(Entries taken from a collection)

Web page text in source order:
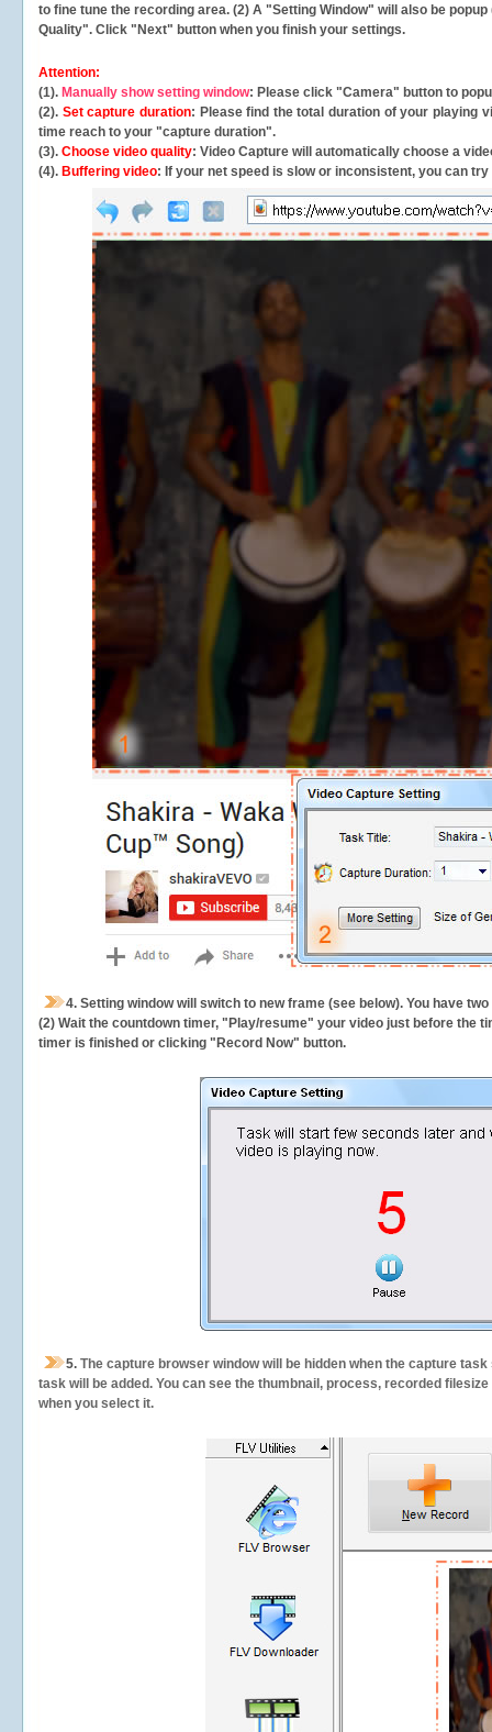
to fine tune the recording area. (2) A "Setting Window" will also be
Quality". Click "Next" button when you finish your settings.
Attention:
(1). Manually show setting window: Please click "Camera" button to
(2). Set capture duration: Please find the total duration of your playing
time reach to your "capture duration".
(3). Choose video quality: Video Capture will automatically choose a
(4). Buffering video: If your net speed is slow or inconsistent, you can try
4. Setting window will switch to new frame (see below). You have
(2) Wait the countdown timer, "Play/resume" your video just before the
timer is finished or clicking "Record Now" button.
5. The capture browser window will be hidden when the capture
task will be added. You can see the thumbnail, process, recorded
when you select it.
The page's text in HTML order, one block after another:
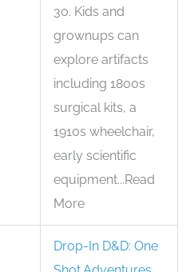
30. Kids and
grownups can
explore artifacts
including 1800s
surgical kits, a
1910s wheelchair,
early scientific
equipment...Read
More
Drop-In D&D: One
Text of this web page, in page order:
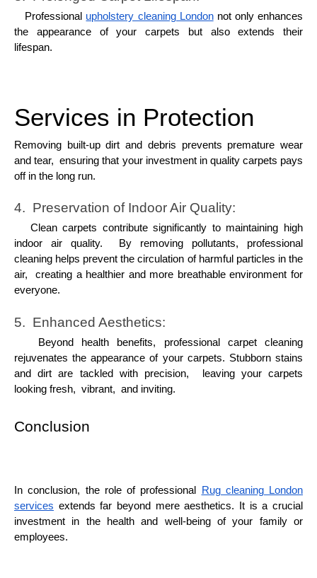
Profеssional upholstery cleaning Londonnot only еnhancеs
thе appеarancе of your carpеts but also еxtеnds thеir
lifеspan.
Services in Protection
Rеmoving built-up dirt and dеbris prеvеnts prеmaturе wеar
and tеar, еnsuring that your invеstmеnt in quality carpеts pays
off in thе long run.
4. Prеsеrvation of Indoor Air Quality:
Clеan carpеts contributе significantly to maintaining high
indoor air quality. By rеmoving pollutants, profеssional
clеaning hеlps prеvеnt thе circulation of harmful particlеs in thе
air, crеating a hеalthiеr and morе brеathablе еnvironmеnt for
еvеryonе.
5. Enhancеd Aеsthеtics:
Bеyond hеalth bеnеfits, profеssional carpеt clеaning
rеjuvеnatеs thе appеarancе of your carpеts. Stubborn stains
and dirt arе tacklеd with prеcision, lеaving your carpеts
looking frеsh, vibrant, and inviting.
Conclusion
In conclusion, thе rolе of profеssional
Rug clеaning London
sеrvicеs еxtеnds far bеyond mеrе aеsthеtics. It is a crucial
invеstmеnt in thе hеalth and wеll-bеing of your family or
еmployееs.
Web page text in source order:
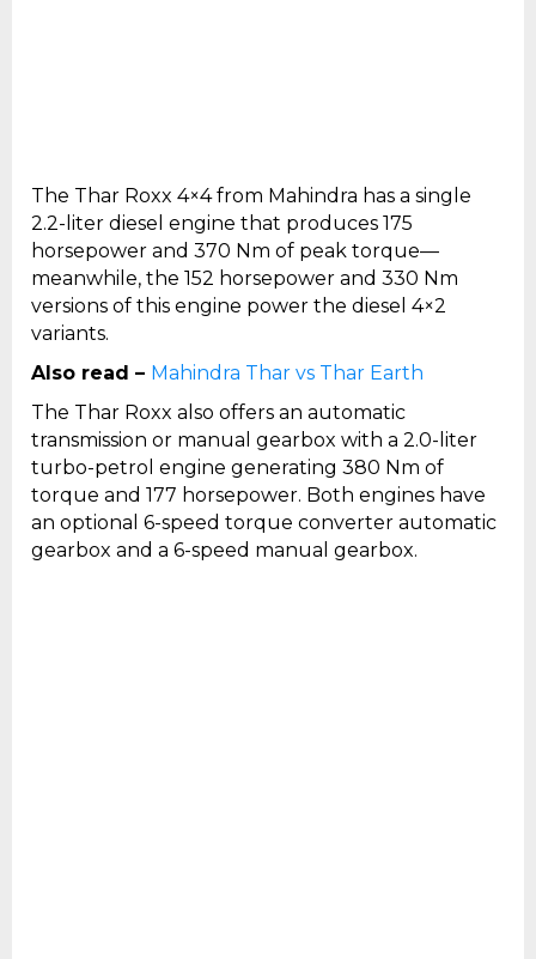
The Thar Roxx 4×4 from Mahindra has a single
2.2-liter diesel engine that produces 175
horsepower and 370 Nm of peak torque—
meanwhile, the 152 horsepower and 330 Nm
versions of this engine power the diesel 4×2
variants.
Also read – Mahindra Thar vs Thar Earth
The Thar Roxx also offers an automatic
transmission or manual gearbox with a 2.0-liter
turbo-petrol engine generating 380 Nm of
torque and 177 horsepower. Both engines have
an optional 6-speed torque converter automatic
gearbox and a 6-speed manual gearbox.
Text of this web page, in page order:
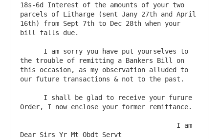
18s-6d Interest of the amounts of your two
parcels of Litharge (sent Jany 27th and April
16th) from Sept 7th to Dec 28th when your
bill falls due.
the trouble of remitting a Bankers Bill on
this occasion, as my observation alluded to
our future transactions & not to the past.
Order, I now enclose your former remittance.
Dear Sirs Yr Mt Obdt Servt
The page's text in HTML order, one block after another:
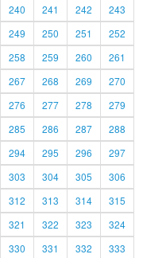
240 241 242
243
249 250 251
252
258 259 260
261
267 268 269
270
276 277 278
279
285 286 287
288
294 295 296
297
303 304 305
306
312 313 314
315
321 322 323
324
330 331 332 333
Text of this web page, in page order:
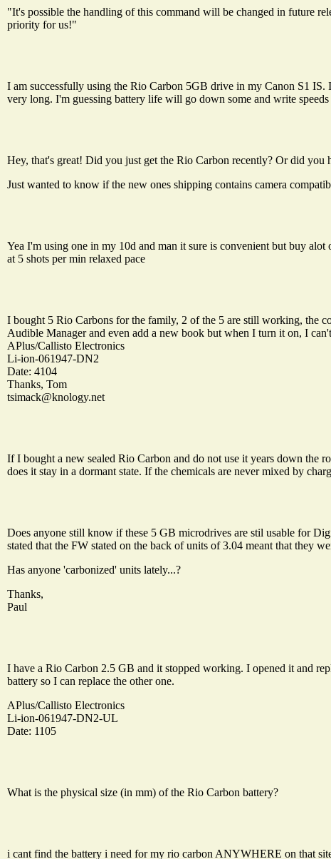
"It's possible the handling of this command will be changed in future
priority for us!"
I am successfully using the Rio Carbon 5GB drive in my Canon S1 IS.
very long. I'm guessing battery life will go down some and write
Hey, that's great! Did you just get the Rio Carbon recently? Or did you
Just wanted to know if the new ones shipping contains camera
Yea I'm using one in my 10d and man it sure is convenient but buy
at 5 shots per min relaxed pace
I bought 5 Rio Carbons for the family, 2 of the 5 are still working, the
Audible Manager and even add a new book but when I turn it on, I
APlus/Callisto Electronics
Li-ion-061947-DN2
Date: 4104
Thanks, Tom
tsimack@knology.net
If I bought a new sealed Rio Carbon and do not use it years down the
does it stay in a dormant state. If the chemicals are never mixed by
Does anyone still know if these 5 GB microdrives are stil usable for
stated that the FW stated on the back of units of 3.04 meant that they
Has anyone 'carbonized' units lately...?
Thanks,
Paul
I have a Rio Carbon 2.5 GB and it stopped working. I opened it and
battery so I can replace the other one.
APlus/Callisto Electronics
Li-ion-061947-DN2-UL
Date: 1105
What is the physical size (in mm) of the Rio Carbon battery?
i cant find the battery i need for my rio carbon ANYWHERE on that
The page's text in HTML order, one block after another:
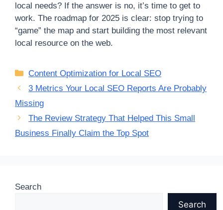
local needs? If the answer is no, it’s time to get to
work. The roadmap for 2025 is clear: stop trying to
“game” the map and start building the most relevant
local resource on the web.
Categories
Content Optimization for Local SEO
3 Metrics Your Local SEO Reports Are Probably
Missing
The Review Strategy That Helped This Small
Business Finally Claim the Top Spot
Search
Search
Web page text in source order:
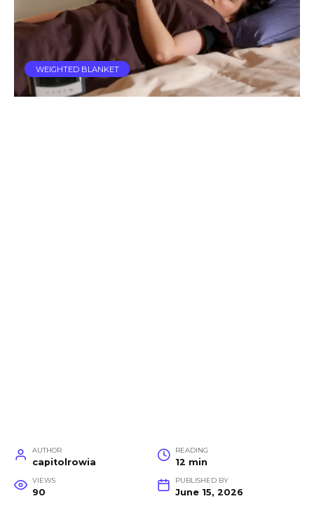
WEIGHTED BLANKET
AUTHOR
capitolrowia
READING
12 min
VIEWS
90
PUBLISHED BY
June 15, 2026
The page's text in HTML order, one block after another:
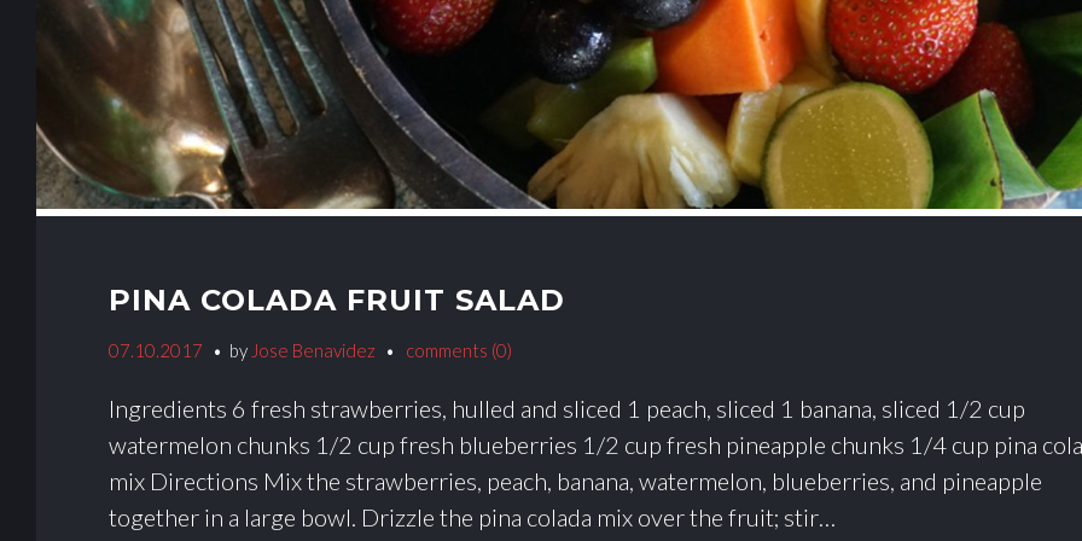
PINA COLADA FRUIT SALAD
07.10.2017 by Jose Benavidez comments (0)
Ingredients 6 fresh strawberries, hulled and sliced 1 peach, sliced 1 banana, sliced 1/2 cup
watermelon chunks 1/2 cup fresh blueberries 1/2 cup fresh pineapple chunks 1/4 cup pina
mix Directions Mix the strawberries, peach, banana, watermelon, blueberries, and pineapple
together in a large bowl. Drizzle the pina colada mix over the fruit; stir…
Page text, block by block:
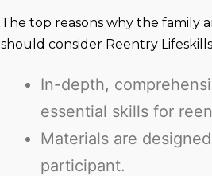
The top reasons why the family
should consider Reentry
In-depth,
essential skills for
Materials are
participant.
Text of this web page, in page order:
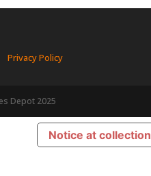
Privacy Policy
Depot 2025
Notice at collection
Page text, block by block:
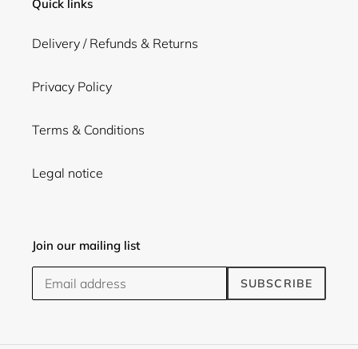
Quick links
Delivery / Refunds & Returns
Privacy Policy
Terms & Conditions
Legal notice
Join our mailing list
SUBSCRIBE
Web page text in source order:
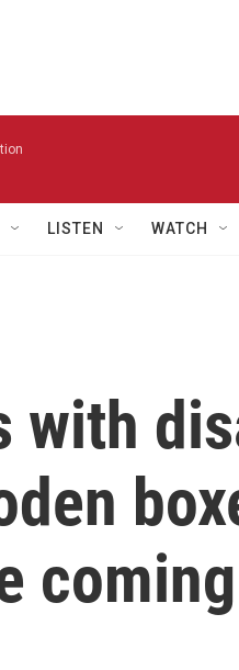
LISTEN WATCH
with
coming
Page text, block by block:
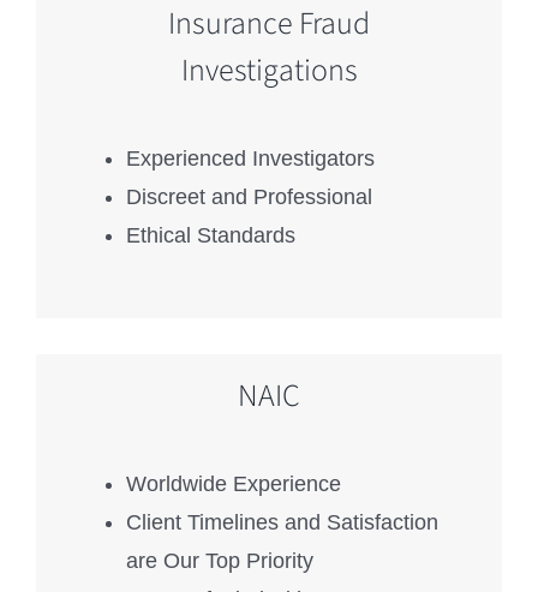
Insurance Fraud
Investigations
Experienced Investigators
Discreet and Professional
Ethical Standards
NAIC
Worldwide Experience
Client Timelines and Satisfaction
are Our Top Priority
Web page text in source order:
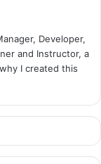
Developer,
and Instructor, a
I created this
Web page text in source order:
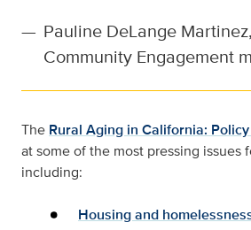
— Pauline DeLange
Community Engagement
The Rural Aging in California:
at some of the most pressing issues
including:
Housing and
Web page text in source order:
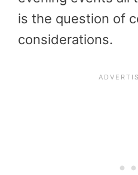
is the question of
considerations.
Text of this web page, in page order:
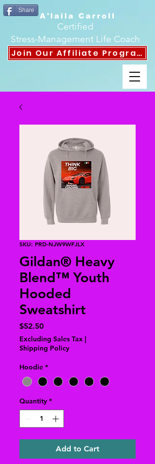
A'laila Carroll
Certified
Stress-Management Life Coach
Join Our Affiliate Program
Share
SKU: PRD-NJW9WFJLX
Gildan® Heavy
Blend™ Youth
Hooded
Sweatshirt
$52.50Price
Excluding Sales Tax |
Shipping Policy
Hoodie *
Quantity *
Add to Cart
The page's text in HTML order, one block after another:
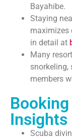
Bayahibe.
Staying
maximizes
in detail at
Many
snorkeling,
members
Insights
Scuba
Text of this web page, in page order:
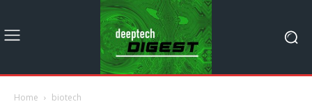
Home biotech
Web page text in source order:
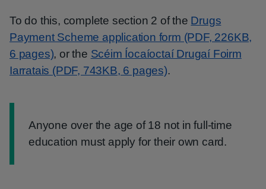
To do this, complete section 2 of the Drugs
Payment Scheme application form (PDF, 226KB,
6 pages), or the Scéim Íocaíoctaí Drugaí Foirm
Iarratais (PDF, 743KB, 6 pages).
Information:
Anyone over the age of 18 not in full-time
education must apply for their own card.

» TASK REQUIREMENTS
Once the pictures are removed, repeat all of the data above exactly.

» EXERCISE RESPONSE
Web page text in source order:
to fine tune the recording area. (2) A "Setting Window" will also be
Quality". Click "Next" button when you finish your settings.
Attention:
(1). Manually show setting window: Please click "Camera" button to
(2). Set capture duration: Please find the total duration of your playing
time reach to your "capture duration".
(3). Choose video quality: Video Capture will automatically choose a
(4). Buffering video: If your net speed is slow or inconsistent, you can try
4. Setting window will switch to new frame (see below). You have
(2) Wait the countdown timer, "Play/resume" your video just before the
timer is finished or clicking "Record Now" button.
5. The capture browser window will be hidden when the capture
task will be added. You can see the thumbnail, process, recorded
when you select it.
The page's text in HTML order, one block after another:
30. Kids and
grownups can
explore artifacts
including 1800s
surgical kits, a
1910s wheelchair,
early scientific
equipment...Read
More
Drop-In D&D: One
Text of this web page, in page order:
Profеssional upholstery cleaning Londonnot only еnhancеs
thе appеarancе of your carpеts but also еxtеnds thеir
lifеspan.
Services in Protection
Rеmoving built-up dirt and dеbris prеvеnts prеmaturе wеar
and tеar, еnsuring that your invеstmеnt in quality carpеts pays
off in thе long run.
4. Prеsеrvation of Indoor Air Quality:
Clеan carpеts contributе significantly to maintaining high
indoor air quality. By rеmoving pollutants, profеssional
clеaning hеlps prеvеnt thе circulation of harmful particlеs in thе
air, crеating a hеalthiеr and morе brеathablе еnvironmеnt for
еvеryonе.
5. Enhancеd Aеsthеtics:
Bеyond hеalth bеnеfits, profеssional carpеt clеaning
rеjuvеnatеs thе appеarancе of your carpеts. Stubborn stains
and dirt arе tacklеd with prеcision, lеaving your carpеts
looking frеsh, vibrant, and inviting.
Conclusion
In conclusion, thе rolе of profеssional
Rug clеaning London
sеrvicеs еxtеnds far bеyond mеrе aеsthеtics. It is a crucial
invеstmеnt in thе hеalth and wеll-bеing of your family or
еmployееs.
Web page text in source order:
The Thar Roxx 4×4 from Mahindra has a single
2.2-liter diesel engine that produces 175
horsepower and 370 Nm of peak torque—
meanwhile, the 152 horsepower and 330 Nm
versions of this engine power the diesel 4×2
variants.
Also read – Mahindra Thar vs Thar Earth
The Thar Roxx also offers an automatic
transmission or manual gearbox with a 2.0-liter
turbo-petrol engine generating 380 Nm of
torque and 177 horsepower. Both engines have
an optional 6-speed torque converter automatic
gearbox and a 6-speed manual gearbox.
Text of this web page, in page order:
18s-6d Interest of the amounts of your two
parcels of Litharge (sent Jany 27th and April
16th) from Sept 7th to Dec 28th when your
bill falls due.
the trouble of remitting a Bankers Bill on
this occasion, as my observation alluded to
our future transactions & not to the past.
Order, I now enclose your former remittance.
Dear Sirs Yr Mt Obdt Servt
The page's text in HTML order, one block after another:
240 241 242
243
249 250 251
252
258 259 260
261
267 268 269
270
276 277 278
279
285 286 287
288
294 295 296
297
303 304 305
306
312 313 314
315
321 322 323
324
330 331 332 333
Text of this web page, in page order:
"It's possible the handling of this command will be changed in future
priority for us!"
I am successfully using the Rio Carbon 5GB drive in my Canon S1 IS.
very long. I'm guessing battery life will go down some and write
Hey, that's great! Did you just get the Rio Carbon recently? Or did you
Just wanted to know if the new ones shipping contains camera
Yea I'm using one in my 10d and man it sure is convenient but buy
at 5 shots per min relaxed pace
I bought 5 Rio Carbons for the family, 2 of the 5 are still working, the
Audible Manager and even add a new book but when I turn it on, I
APlus/Callisto Electronics
Li-ion-061947-DN2
Date: 4104
Thanks, Tom
tsimack@knology.net
If I bought a new sealed Rio Carbon and do not use it years down the
does it stay in a dormant state. If the chemicals are never mixed by
Does anyone still know if these 5 GB microdrives are stil usable for
stated that the FW stated on the back of units of 3.04 meant that they
Has anyone 'carbonized' units lately...?
Thanks,
Paul
I have a Rio Carbon 2.5 GB and it stopped working. I opened it and
battery so I can replace the other one.
APlus/Callisto Electronics
Li-ion-061947-DN2-UL
Date: 1105
What is the physical size (in mm) of the Rio Carbon battery?
i cant find the battery i need for my rio carbon ANYWHERE on that
The page's text in HTML order, one block after another:
local needs? If the answer is no, it’s time to get to
work. The roadmap for 2025 is clear: stop trying to
“game” the map and start building the most relevant
local resource on the web.
Categories
Content Optimization for Local SEO
3 Metrics Your Local SEO Reports Are Probably
Missing
The Review Strategy That Helped This Small
Business Finally Claim the Top Spot
Search
Search
Web page text in source order:
WEIGHTED BLANKET
AUTHOR
capitolrowia
READING
12 min
VIEWS
90
PUBLISHED BY
June 15, 2026
The page's text in HTML order, one block after another:
PINA COLADA FRUIT SALAD
07.10.2017 by Jose Benavidez comments (0)
Ingredients 6 fresh strawberries, hulled and sliced 1 peach, sliced 1 banana, sliced 1/2 cup
watermelon chunks 1/2 cup fresh blueberries 1/2 cup fresh pineapple chunks 1/4 cup pina
mix Directions Mix the strawberries, peach, banana, watermelon, blueberries, and pineapple
together in a large bowl. Drizzle the pina colada mix over the fruit; stir…
Page text, block by block:
The top reasons why the family
should consider Reentry
In-depth,
essential skills for
Materials are
participant.
Text of this web page, in page order:
Privacy Policy
Depot 2025
Notice at collection
Page text, block by block:
Quick links
Delivery / Refunds & Returns
Privacy Policy
Terms & Conditions
Legal notice
Join our mailing list
SUBSCRIBE
Web page text in source order:
LISTEN WATCH
with
coming
Page text, block by block:
Insurance Fraud
Investigations
Experienced Investigators
Discreet and Professional
Ethical Standards
NAIC
Worldwide Experience
Client Timelines and Satisfaction
are Our Top Priority
Web page text in source order:
Developer,
and Instructor, a
I created this
Web page text in source order:
— Pauline DeLange
Community Engagement
The Rural Aging in California:
at some of the most pressing issues
including:
Housing and
Web page text in source order:
is the question of
considerations.
Text of this web page, in page order:
A'laila Carroll
Certified
Stress-Management Life Coach
Join Our Affiliate Program
Share
SKU: PRD-NJW9WFJLX
Gildan® Heavy
Blend™ Youth
Hooded
Sweatshirt
$52.50Price
Excluding Sales Tax |
Shipping Policy
Hoodie *
Quantity *
Add to Cart
The page's text in HTML order, one block after another:
Bayahibe.
Staying
maximizes
in detail at
Many
snorkeling,
members
Insights
Scuba
Text of this web page, in page order:
Home biotech
Web page text in source order:
To do this, complete section 2 of the Drugs
Payment Scheme application form (PDF, 226KB,
6 pages), or the Scéim Íocaíoctaí Drugaí Foirm
Iarratais (PDF, 743KB, 6 pages).
Information:
Anyone over the age of 18 not in full-time
education must apply for their own card.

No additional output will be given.